Personal information
- Date of birth: 11 September 1945
- Place of birth: Treviso, Italy
- Date of death: 27 June 2025 (aged 79)
- Height: 1.86 m (6 ft 1 in)
- Position(s): Defender

Senior career*
- Years: Team / Apps / (Gls)
- 1962–1964: Treviso / 23 / (1)
- 1964–1966: Inter Milan / 0 / (0)
- 1966–1969: Roma / 44 / (4)
- 1969–1977: Verona / 205 / (14)

= Paolo Sirena =

Italian footballer (1945–2025)

Paolo Sirena (11 September 1945 – 27 June 2025) was an Italian professional footballer who played as a defender.

==Career==
Sirena played for 10 seasons (216 games, 12 goals) in Serie A for Roma and Verona.
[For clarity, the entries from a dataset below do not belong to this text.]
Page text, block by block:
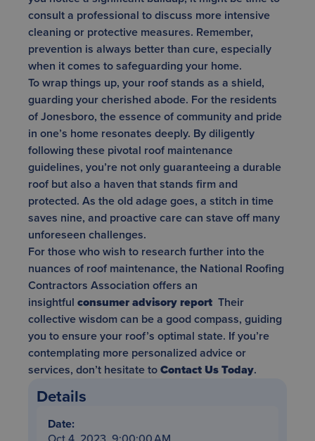
consult a professional to discuss more intensive
cleaning or protective measures. Remember,
prevention is always better than cure, especially
when it comes to safeguarding your home.
To wrap things up, your roof stands as a shield,
guarding your cherished abode. For the residents
of Jonesboro, the essence of community and pride
in one’s home resonates deeply. By diligently
following these pivotal roof maintenance
guidelines, you’re not only guaranteeing a durable
roof but also a haven that stands firm and
protected. As the old adage goes, a stitch in time
saves nine, and proactive care can stave off many
unforeseen challenges.
For those who wish to research further into the
nuances of roof maintenance, the National Roofing
Contractors Association offers an
insightful consumer advisory report Their
collective wisdom can be a good compass, guiding
you to ensure your roof’s optimal state. If you’re
contemplating more personalized advice or
services, don’t hesitate toContact Us Today.
Details
Date:
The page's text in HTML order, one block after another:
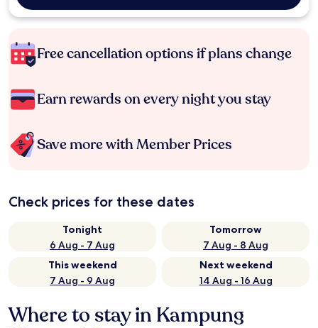
Free cancellation options if plans change
Earn rewards on every night you stay
Save more with Member Prices
Check prices for these dates
Tonight
6 Aug - 7 Aug
Tomorrow
7 Aug - 8 Aug
This weekend
7 Aug - 9 Aug
Next weekend
14 Aug - 16 Aug
Where to stay in Kampung
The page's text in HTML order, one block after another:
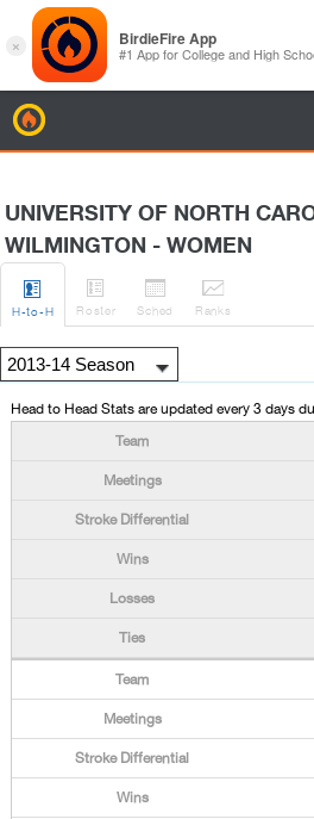
UNIVERSITY OF NORTH
WILMINGTON - WOMEN

H-to-H

Roster

Sched

Ranks
Head to Head Stats are updated every 3 days
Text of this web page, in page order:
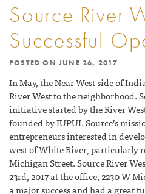
Source River
Successful
POSTED ON JUNE 26, 2017
In May, the Near West side of
River West to the neighborhood.
initiative started by the River
founded by IUPUI. Source’s
entrepreneurs interested in
west of White River, particularly
Michigan Street. Source River
23rd, 2017 at the office, 2230 W
a major success and had a great
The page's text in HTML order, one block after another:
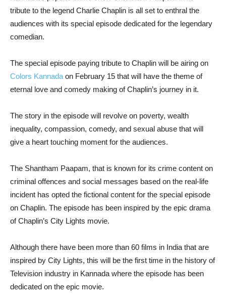
tribute to the legend Charlie Chaplin is all set to enthral the
audiences with its special episode dedicated for the legendary
comedian.
The special episode paying tribute to Chaplin will be airing on
Colors Kannada on February 15 that will have the theme of
eternal love and comedy making of Chaplin’s journey in it.
The story in the episode will revolve on poverty, wealth
inequality, compassion, comedy, and sexual abuse that will
give a heart touching moment for the audiences.
The Shantham Paapam, that is known for its crime content on
criminal offences and social messages based on the real-life
incident has opted the fictional content for the special episode
on Chaplin. The episode has been inspired by the epic drama
of Chaplin’s City Lights movie.
Although there have been more than 60 films in India that are
inspired by City Lights, this will be the first time in the history of
Television industry in Kannada where the episode has been
dedicated on the epic movie.
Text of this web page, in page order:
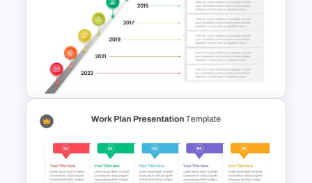
5 Steps Milestone
Presentation Slide
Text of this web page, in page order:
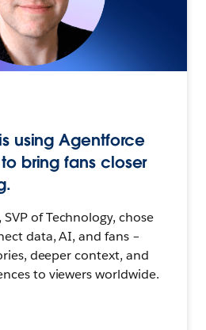
using Agentforce
bring fans closer
of Technology, chose
data, AI, and fans –
deeper context, and
to viewers worldwide.
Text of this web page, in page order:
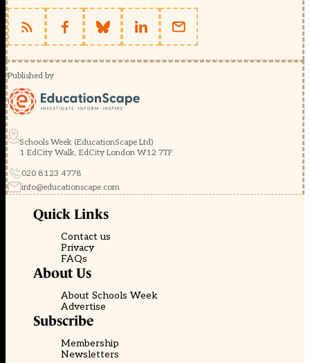
Published by
Schools Week (EducationScape Ltd)
1 EdCity Walk, EdCity London W12 7TF
020 8123 4778
info@educationscape.com
Quick Links
Contact us
Privacy
FAQs
About Us
About Schools Week
Advertise
Subscribe
Membership
Newsletters
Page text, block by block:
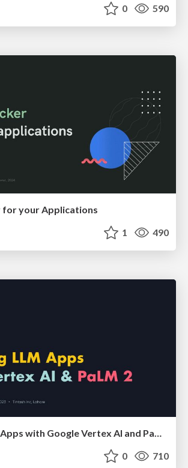
0 590
for your Applications
1 490
Building LLM Apps with Google Vertex AI and PaLM
0 710
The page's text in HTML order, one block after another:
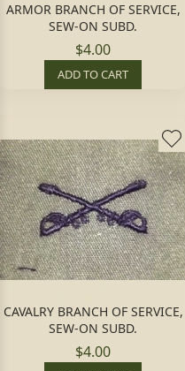
ARMOR BRANCH OF SERVICE,
SEW-ON SUBD.
$4.00
ADD TO CART
CAVALRY BRANCH OF SERVICE,
SEW-ON SUBD.
$4.00
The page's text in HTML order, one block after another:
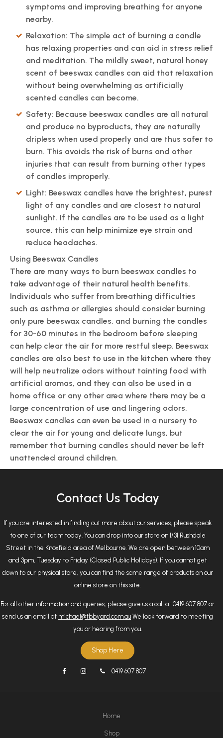
symptoms and improving breathing for anyone
nearby.
Relaxation: The simple act of burning a candle
has relaxing properties and can aid in stress relief
and meditation. The mildly sweet, natural honey
scent of beeswax candles can aid that relaxation
without being overwhelming as artificially
scented candles can become.
Safety: Because beeswax candles are all natural
and produce no byproducts, they are naturally
dripless when used properly and are thus safer to
burn. This avoids the risk of burns and other
injuries that can result from burning other types
of candles improperly.
Light: Beeswax candles have the brightest, purest
light of any candles and are closest to natural
sunlight. If the candles are to be used as a light
source, this can help minimize eye strain and
reduce headaches.
Using Beeswax Candles
There are many ways to burn beeswax candles to
take advantage of their natural health benefits.
Individuals who suffer from breathing difficulties
such as asthma or allergies should consider burning
only pure beeswax candles, and burning the candles
for 30-60 minutes in the bedroom before sleeping
can help clear the air for more restful sleep. Beeswax
candles are also best to use in the kitchen where they
will help neutralize odors without tainting food with
artificial aromas, and they can also be used in a
home office or any other area where there may be a
large concentration of use and lingering odors.
Beeswax candles can even be used in a nursery to
clear the air for young and delicate lungs, but
remember that burning candles should never be left
unattended around children.
Contact Us Today
If you are interested in finding out more about our services, please speak
to one of our team today. You can drop into our store on 1/31 Rushdale
Street in the Knoxfield area of Melbourne. We are open between 10am
and 3pm, Tuesday to Friday (Closed Public Holidays). If you cannot get
down to our physical store, you can find the same range of products on our
online store on this site.
For all other information and queries, please give us a call at 0419 607 807 or
send us an email at michael@tbbyard.com.au We look forward to meeting
you or hearing from you.
Shop Here
0419 607 807
Home
Shop
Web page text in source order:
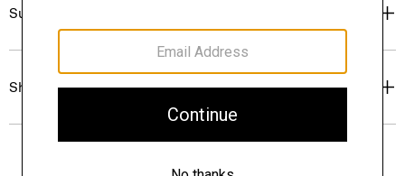
Sustainability & Traceability
Shipping, Returns & Exchanges
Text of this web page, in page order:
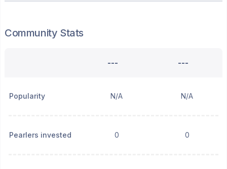
Community Stats
--- ---
Popularity N/A N/A
Pearlers invested 0 0
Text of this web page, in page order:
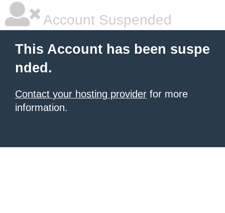
Account Suspended
This Account has been suspe
nded.
Contact your hosting provider for more
information.
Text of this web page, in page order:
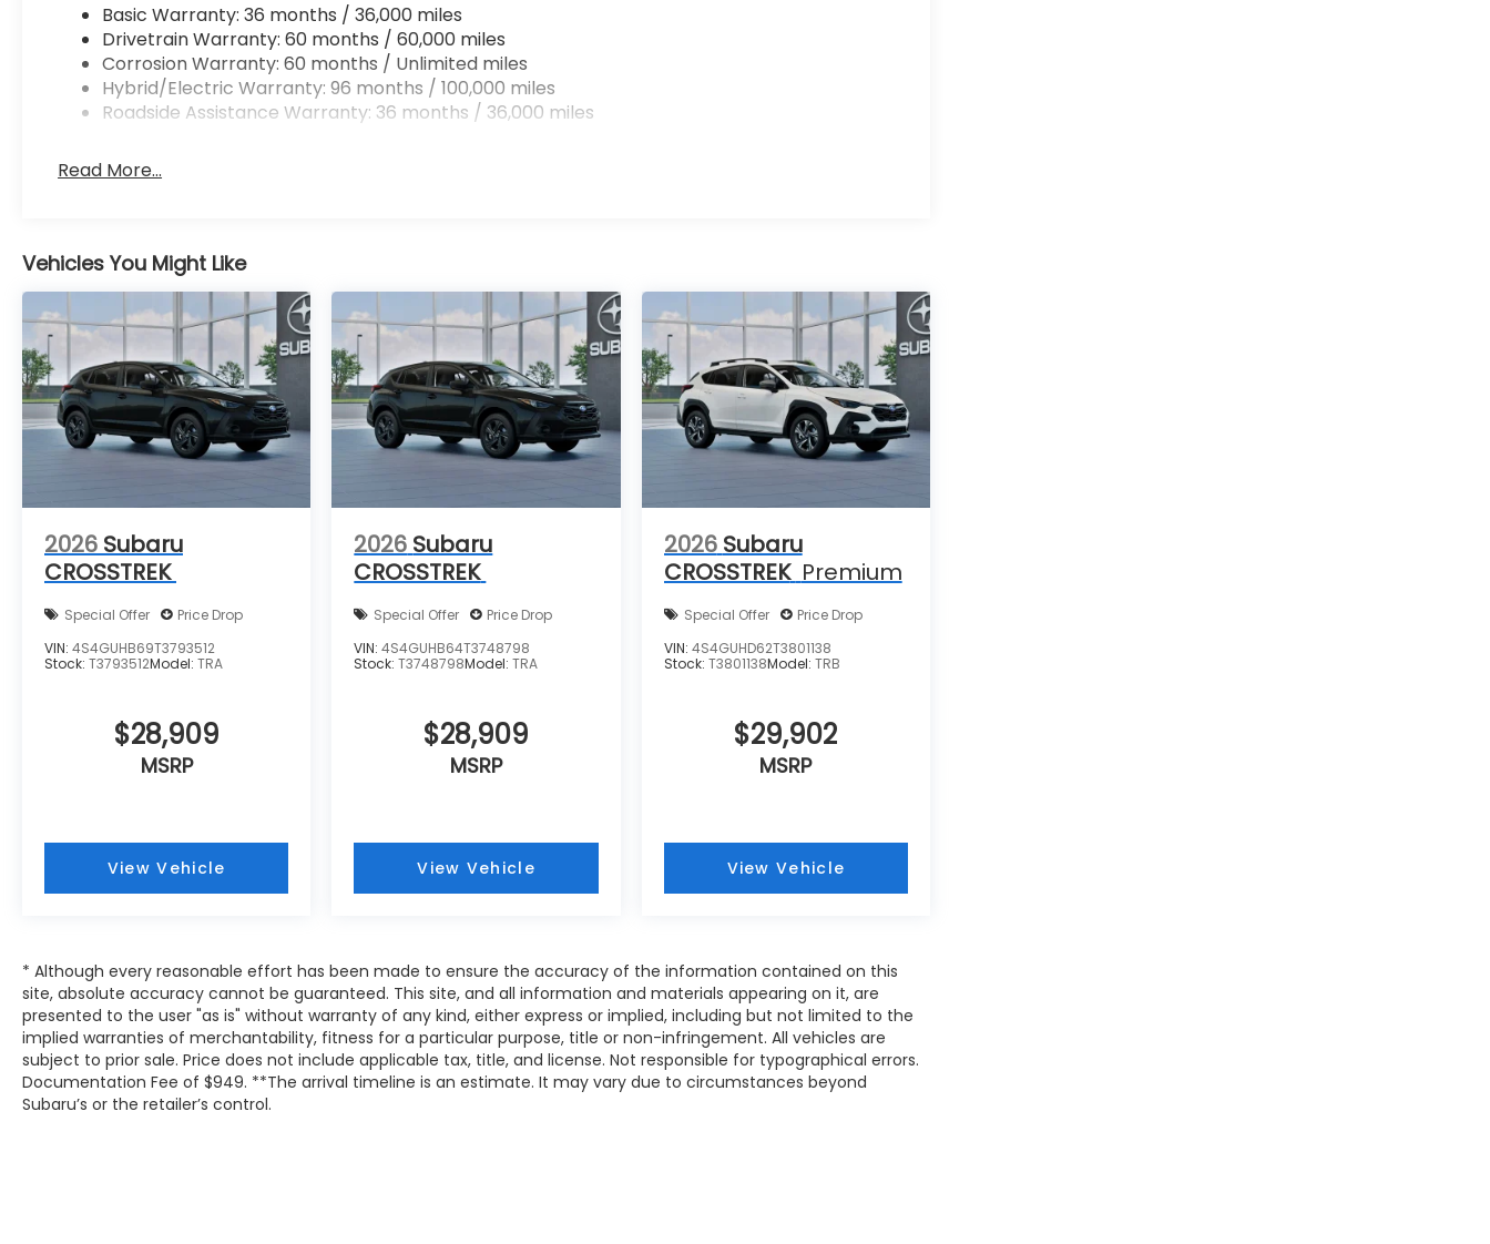
Basic Warranty: 36 months / 36,000 miles
Drivetrain Warranty: 60 months / 60,000 miles
Corrosion Warranty: 60 months / Unlimited miles
Hybrid/Electric Warranty: 96 months / 100,000 miles
Roadside Assistance Warranty: 36 months / 36,000 miles
Read More...
Vehicles You Might Like
2026 Subaru
CROSSTREK
Special Offer
Price Drop
VIN: 4S4GUHB69T3793512
Stock: T3793512Model: TRA
$28,909
MSRP
View Vehicle
2026 Subaru
CROSSTREK
Special Offer
Price Drop
VIN:4S4GUHB64T3748798
Stock:T3748798Model:TRA
$28,909
MSRP
View Vehicle
2026 Subaru
CROSSTREK Premium
Special Offer
Price Drop
VIN: 4S4GUHD62T3801138
Stock: T3801138Model: TRB
$29,902
MSRP
View Vehicle
* Although every reasonable effort has been made to ensure the accuracy of the information contained on this
site, absolute accuracy cannot be guaranteed. This site, and all information and materials appearing on it, are
presented to the user "as is" without warranty of any kind, either express or implied, including but not limited to the
implied warranties of merchantability, fitness for a particular purpose, title or non-infringement. All vehicles are
subject to prior sale. Price does not include applicable tax, title, and license. Not responsible for typographical errors.
Documentation Fee of $949. **The arrival timeline is an estimate. It may vary due to circumstances beyond
Subaru’s or the retailer’s control.
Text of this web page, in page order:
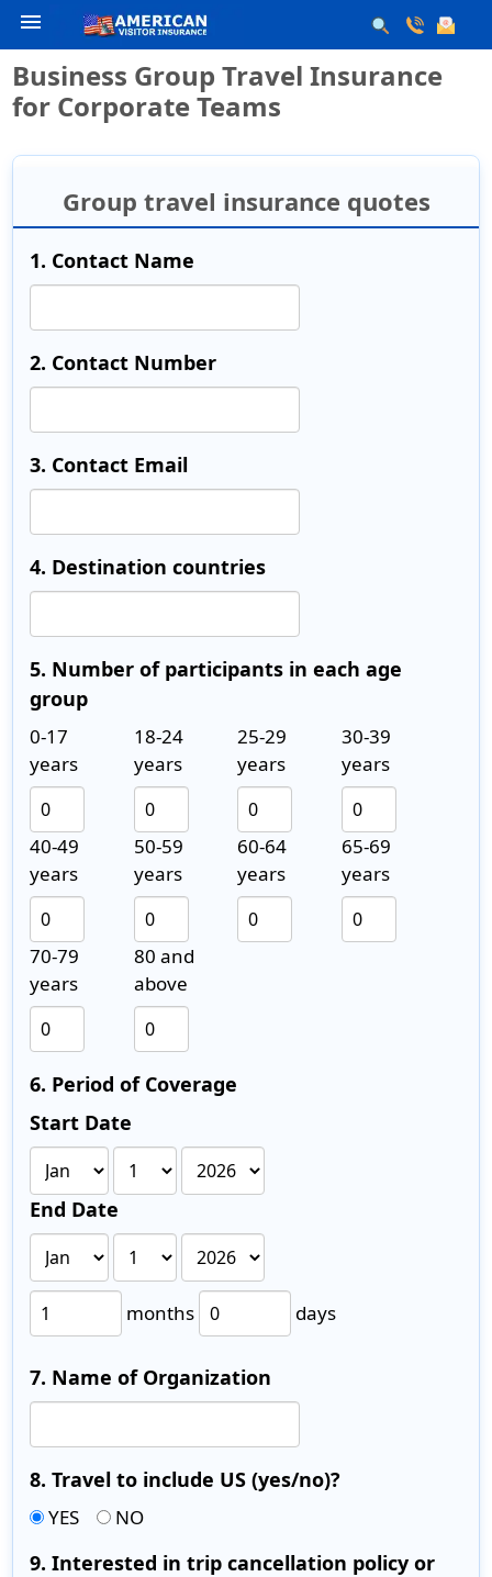
menu
Business Group Travel Insurance
for Corporate Teams
Group travel insurance quotes
1. Contact Name
2. Contact Number
3. Contact Email
4. Destination countries
5. Number of participants in each age
group
0-17
years
18-24
years
25-29
years
30-39
years
40-49
years
50-59
years
60-64
years
65-69
years
70-79
years
80 and
above
6. Period of Coverage
Start Date
End Date
months days
7. Name of Organization
8. Travel to include US (yes/no)?
YES NO
9. Interested in trip cancellation policy or
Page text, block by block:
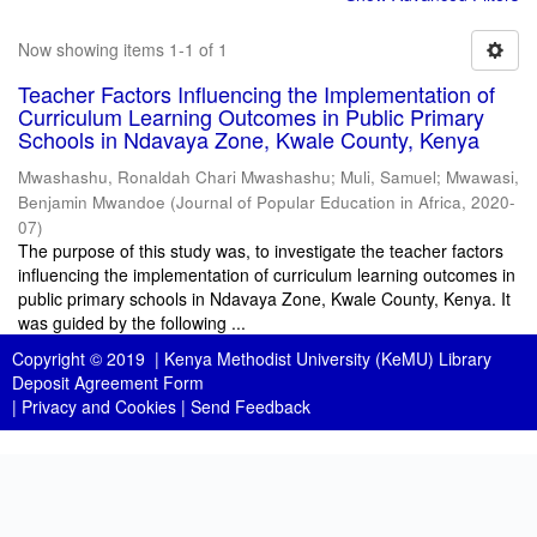
Now showing items 1-1 of 1
Teacher Factors Influencing the Implementation of
Curriculum Learning Outcomes in Public Primary
Schools in Ndavaya Zone, Kwale County, Kenya
Mwashashu, Ronaldah Chari Mwashashu; Muli, Samuel; Mwawasi,
Benjamin Mwandoe (Journal of Popular Education in Africa, 2020-
07)
The purpose of this study was, to investigate the teacher factors
influencing the implementation of curriculum learning outcomes in
public primary schools in Ndavaya Zone, Kwale County, Kenya. It
was guided by the following ...
Copyright © 2019 | Kenya Methodist University (KeMU) Library
Deposit Agreement Form
| Privacy and Cookies | Send Feedback
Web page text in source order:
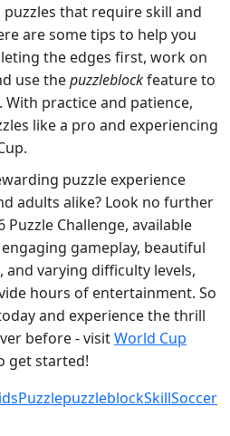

His most memorable goal for Verona fans was a header in the 5–3 win over A.C. Milan on 20 May 1973.

==Personal life and death==
His younger brother Alessandro Sirena also played football professionally. To distinguish them, Paolo was referred to as Sirena I and Alessandro as Sirena II.

After retirement Sirena worked as a lawyer.

Sirena died on 27 June 2025, at the age of 79.